- WHAT THIS TASK INVOLVES
Note each line of the listing that contains the string "Malaysia", and copy it.

- THE DATA
::::::::

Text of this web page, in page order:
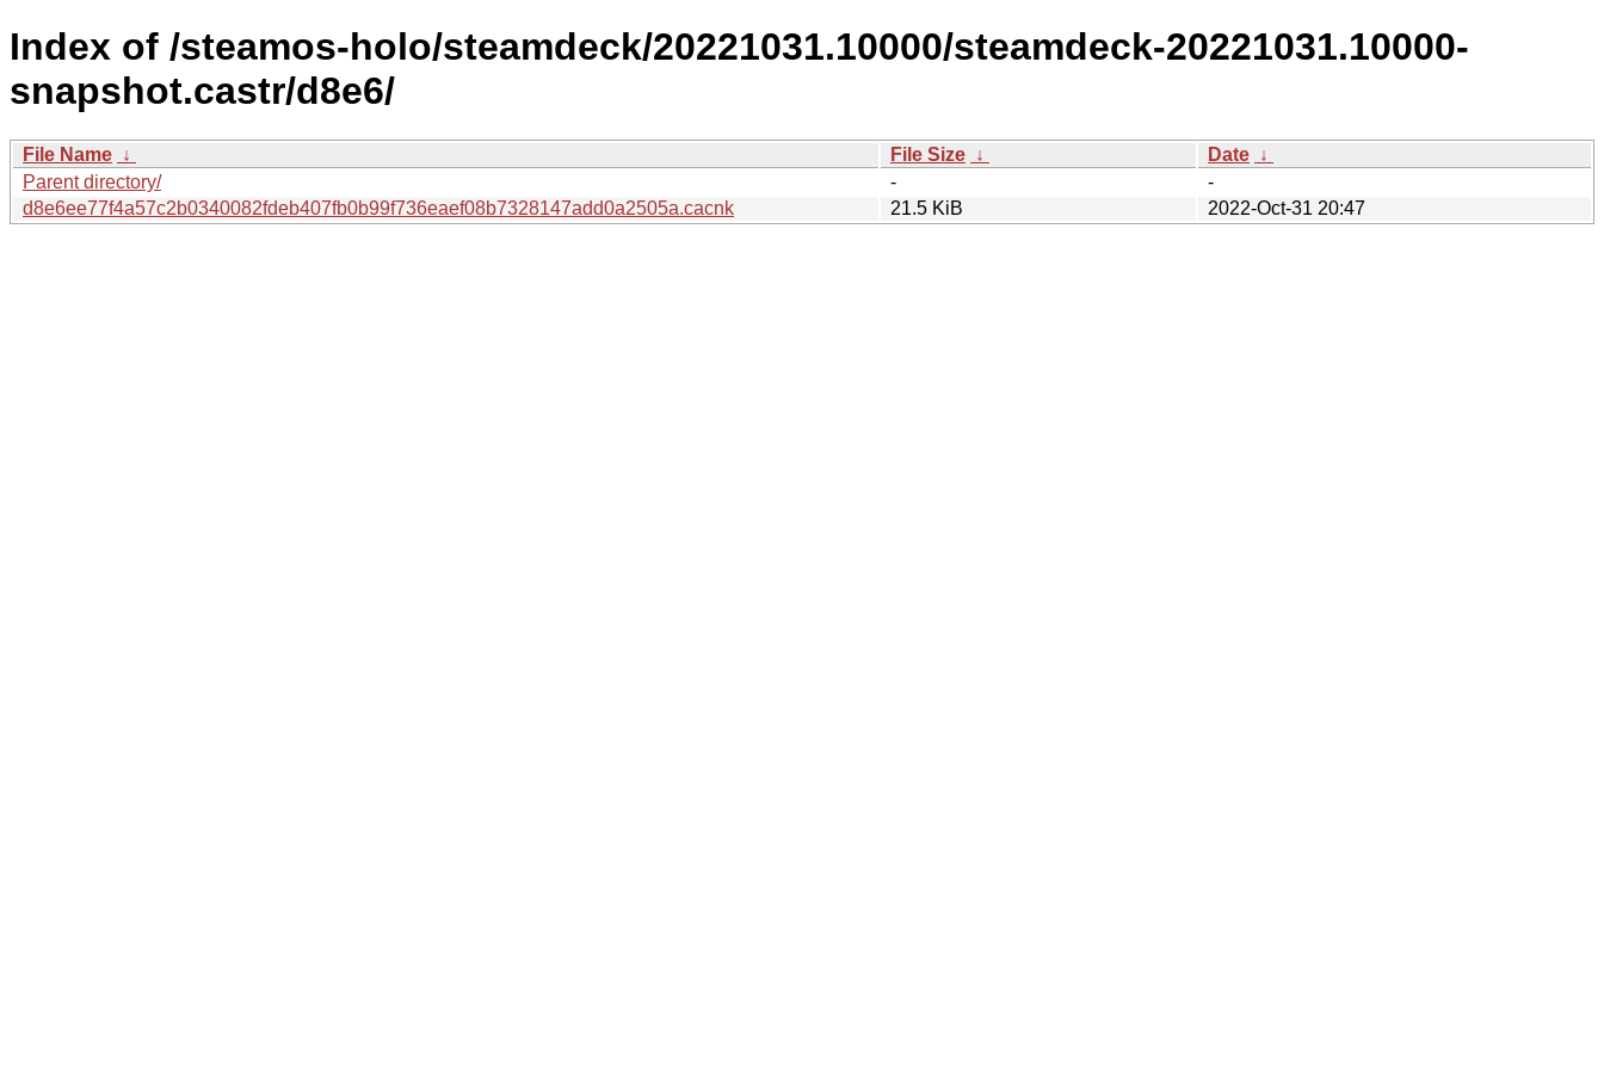
Index of /steamos-holo/steamdeck/20221031.10000/steamdeck-20221031.10000-
snapshot.castr/d8e6/
File Name ↓ File Size ↓ Date ↓
Parent directory/
-
-
d8e6ee77f4a57c2b0340082fdeb407fb0b99f736eaef08b7328147add0a2505a.cacnk
21.5 KiB 2022-Oct-31 20:47
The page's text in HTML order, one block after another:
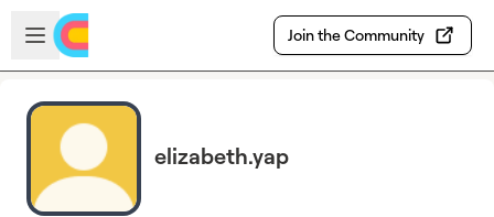
Skip to main content
Open sidebar
Join the Community
elizabeth.yap
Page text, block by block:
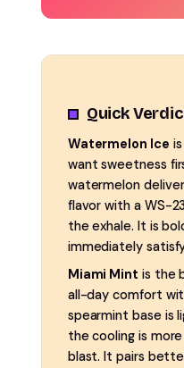
Quick
Watermelon Ice
want sweetness
watermelon
flavor with a WS-
the exhale. It is
immediately
Miami Mint is the
all-day comfort
spearmint base is
the cooling is
blast. It pairs
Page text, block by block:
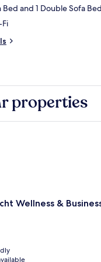
Bed and 1 Double Sofa Bed
properties
Wellness &
Wellness & Business
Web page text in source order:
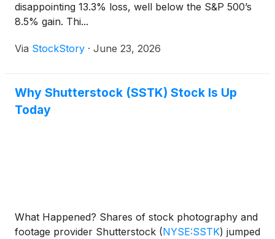
disappointing 13.3% loss, well below the S&P 500’s
8.5% gain. Thi...
Via StockStory · June 23, 2026
Why Shutterstock (SSTK) Stock Is Up
Today
What Happened? Shares of stock photography and
footage provider Shutterstock (NYSE:SSTK) jumped
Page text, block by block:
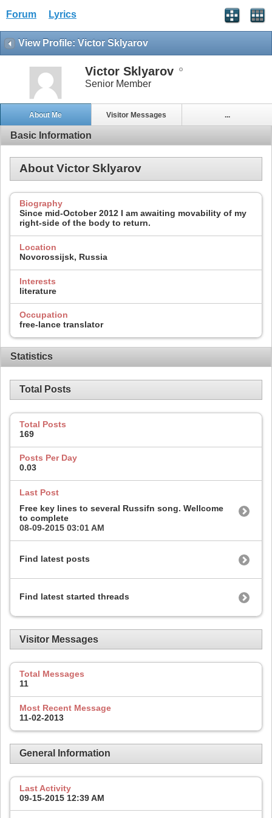
Forum Lyrics
View Profile: Victor Sklyarov
Victor Sklyarov
Senior Member
About Me Visitor Messages ...
Basic Information
About Victor Sklyarov
Biography
Since mid-October 2012 I am awaiting movability of my
right-side of the body to return.
Location
Novorossijsk, Russia
Interests
literature
Occupation
free-lance translator
Statistics
Total Posts
Total Posts
169
Posts Per Day
0.03
Last Post
Free key lines to several Russifn song. Wellcome
to complete
08-09-2015 03:01 AM
Find latest posts
Find latest started threads
Visitor Messages
Total Messages
11
Most Recent Message
11-02-2013
General Information
Last Activity
09-15-2015 12:39 AM
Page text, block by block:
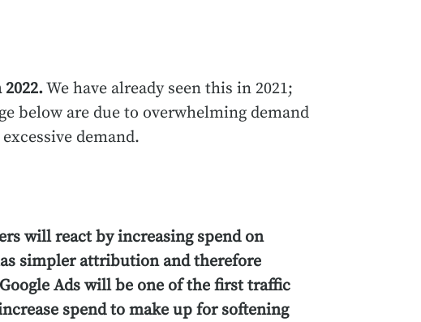
We have already seen this in 2021;
below are due to overwhelming demand
demand.
will react by increasing spend on
simpler attribution and therefore
Ads will be one of the first traffic
spend to make up for softening
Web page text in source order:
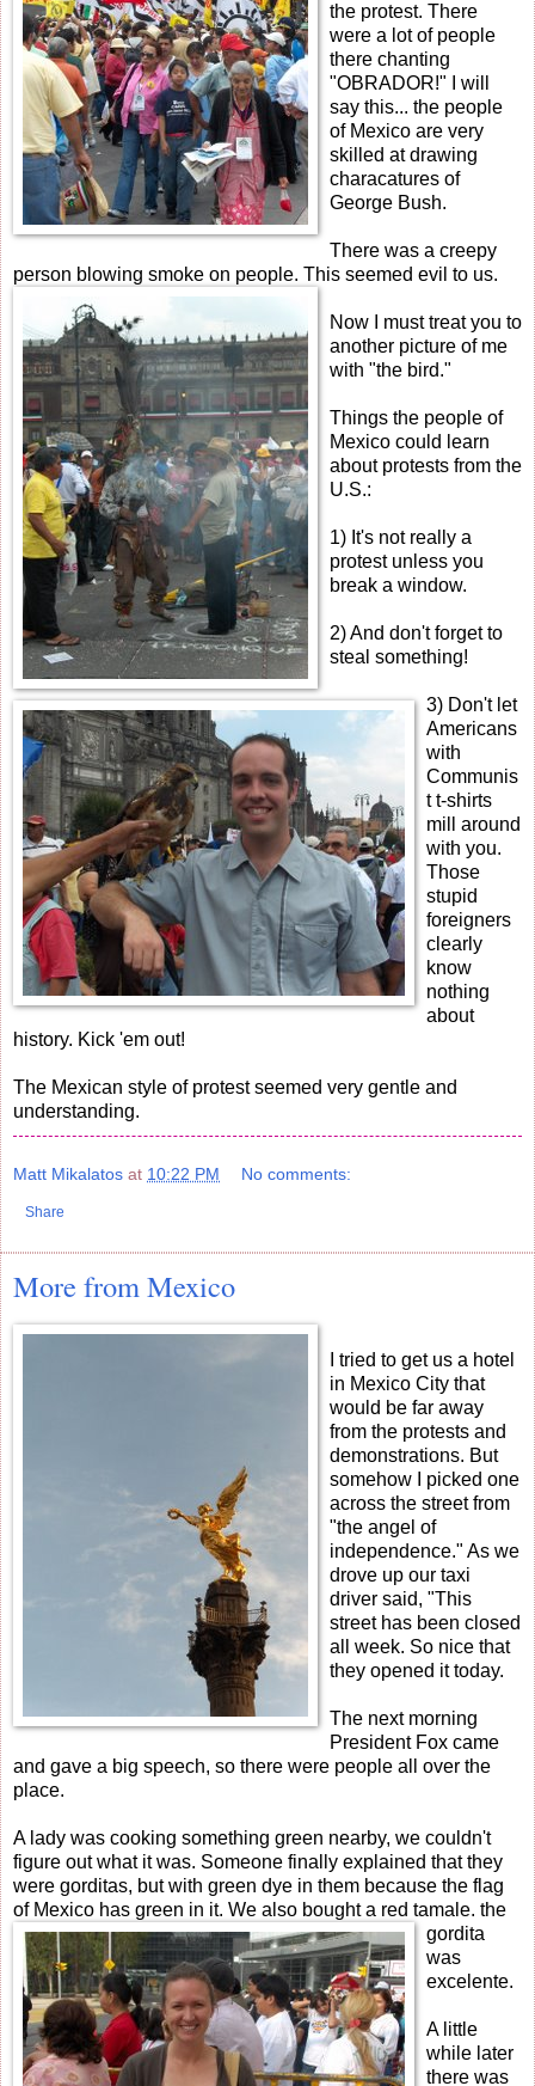
the protest. There
were a lot of people
there chanting
"OBRADOR!" I will
say this... the people
of Mexico are very
skilled at drawing
characatures of
George Bush.
There was a creepy
person blowing smoke on people. This seemed evil to us.
Now I must treat you to
another picture of me
with "the bird."
Things the people of
Mexico could learn
about protests from the
U.S.:
1) It's not really a
protest unless you
break a window.
2) And don't forget to
steal something!
3) Don't let
Americans
with
Communis
t t-shirts
mill around
with you.
Those
stupid
foreigners
clearly
know
nothing
about
history. Kick 'em out!
The Mexican style of protest seemed very gentle and
understanding.
Matt Mikalatos at 10:22 PM No comments:
Share
More from Mexico
I tried to get us a hotel
in Mexico City that
would be far away
from the protests and
demonstrations. But
somehow I picked one
across the street from
"the angel of
independence." As we
drove up our taxi
driver said, "This
street has been closed
all week. So nice that
they opened it today.
The next morning
President Fox came
and gave a big speech, so there were people all over the
place.
A lady was cooking something green nearby, we couldn't
figure out what it was. Someone finally explained that they
were gorditas, but with green dye in them because the flag
of Mexico has green in it. We also bought a red tamale. the
gordita
was
excelente.
A little
while later
there was
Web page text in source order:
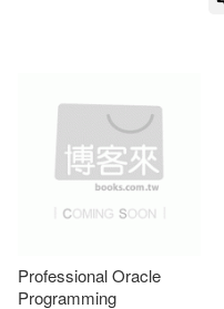
Professional Oracle
Programming
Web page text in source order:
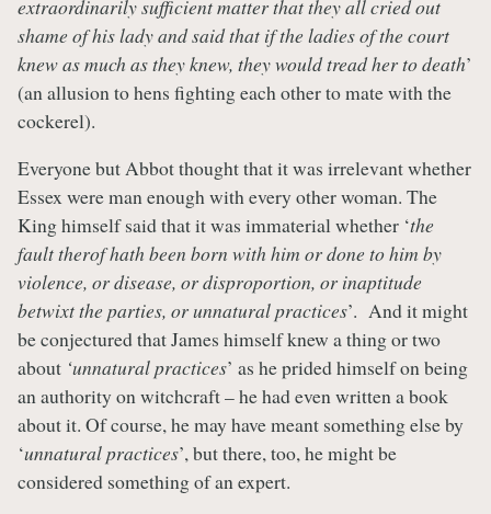
extraordinarily sufficient matter that they all cried out
shame of his lady and said that if the ladies of the court
knew as much as they knew, they would tread her to death’
(an allusion to hens fighting each other to mate with the
cockerel).
Everyone but Abbot thought that it was irrelevant whether
Essex were man enough with every other woman. The
King himself said that it was immaterial whether ‘the
fault therof hath been born with him or done to him by
violence, or disease, or disproportion, or inaptitude
betwixt the parties, or unnatural practices’. And it might
be conjectured that James himself knew a thing or two
about ‘unnatural practices’ as he prided himself on being
an authority on witchcraft – he had even written a book
about it. Of course, he may have meant something else by
‘unnatural practices’, but there, too, he might be
considered something of an expert.
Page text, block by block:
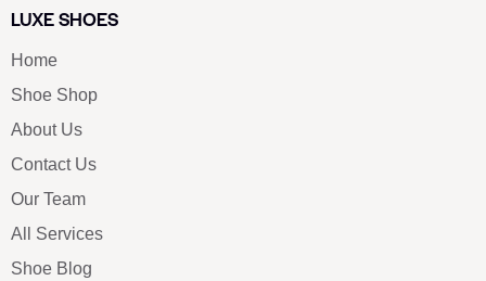
LUXE SHOES
Home
Shoe Shop
About Us
Contact Us
Our Team
All Services
Shoe Blog
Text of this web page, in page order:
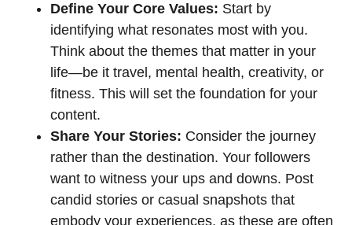
Define Your Core Values: Start by
identifying what resonates most with you.
Think about the themes that matter in your
life—be it travel, mental health, creativity, or
fitness. This will set the foundation for your
content.
Share Your Stories: Consider the journey
rather than the destination. Your followers
want to witness your ups and downs. Post
candid stories or casual snapshots that
embody your experiences, as these are often
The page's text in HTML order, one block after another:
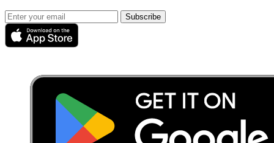
Subscribe
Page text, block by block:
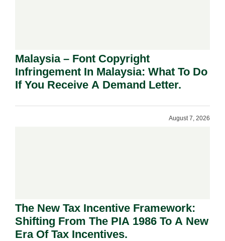
Malaysia – Font Copyright
Infringement In Malaysia: What To Do
If You Receive A Demand Letter.
August 7, 2026
The New Tax Incentive Framework:
Shifting From The PIA 1986 To A New
Era Of Tax Incentives.
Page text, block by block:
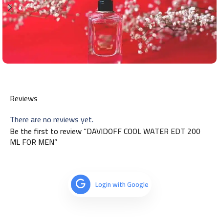
Reviews
There are no reviews yet.
Be the first to review “DAVIDOFF COOL WATER EDT 200
ML FOR MEN”
Login with Google

::::::::

- SOLUTION BELOW
Malaysia – Font Copyright
Infringement In Malaysia: What To Do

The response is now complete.